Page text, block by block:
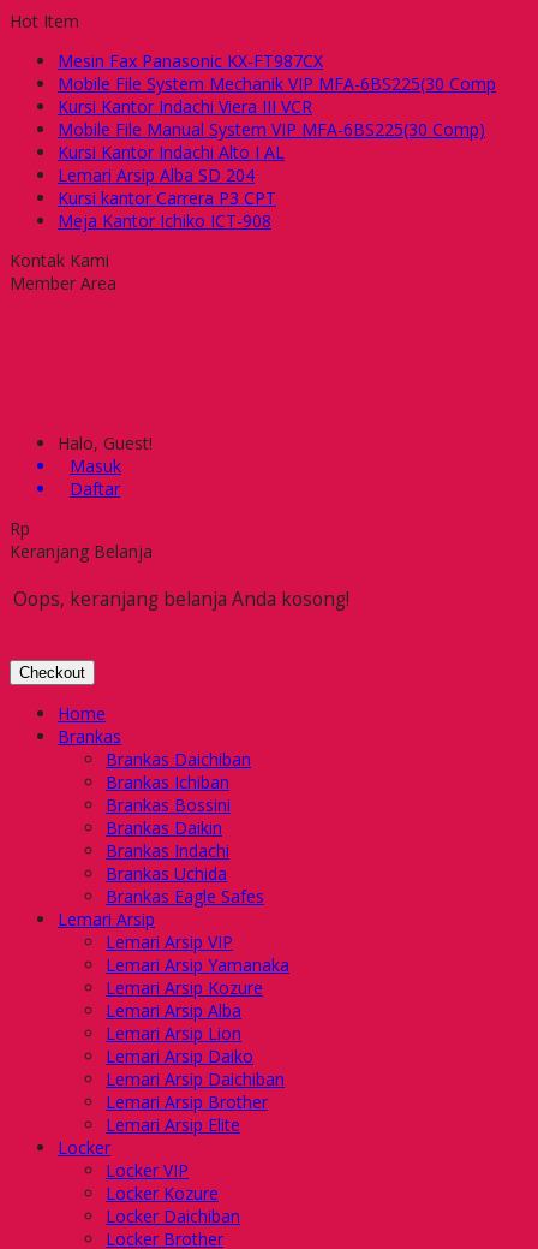
Hot Item
Mesin Fax Panasonic KX-FT987CX
Mobile File System Mechanik VIP MFA-6BS225(30 Comp
Kursi Kantor Indachi Viera III VCR
Mobile File Manual System VIP MFA-6BS225(30 Comp)
Kursi Kantor Indachi Alto I AL
Lemari Arsip Alba SD 204
Kursi kantor Carrera P3 CPT
Meja Kantor Ichiko ICT-908
Kontak Kami
Member Area
Halo, Guest!
Masuk
Daftar
Rp
Keranjang Belanja
Oops, keranjang belanja Anda kosong!
Checkout
Home
Brankas
Brankas Daichiban
Brankas Ichiban
Brankas Bossini
Brankas Daikin
Brankas Indachi
Brankas Uchida
Brankas Eagle Safes
Lemari Arsip
Lemari Arsip VIP
Lemari Arsip Yamanaka
Lemari Arsip Kozure
Lemari Arsip Alba
Lemari Arsip Lion
Lemari Arsip Daiko
Lemari Arsip Daichiban
Lemari Arsip Brother
Lemari Arsip Elite
Locker
Locker VIP
Locker Kozure
Locker Daichiban
Locker Brother
────────
### Problem description
Lines in the material above that include the string "Indachi" should be listed.

### Solution to this exercise
Kursi Kantor Indachi Viera III VCR
Kursi Kantor Indachi Alto I AL
Brankas Indachi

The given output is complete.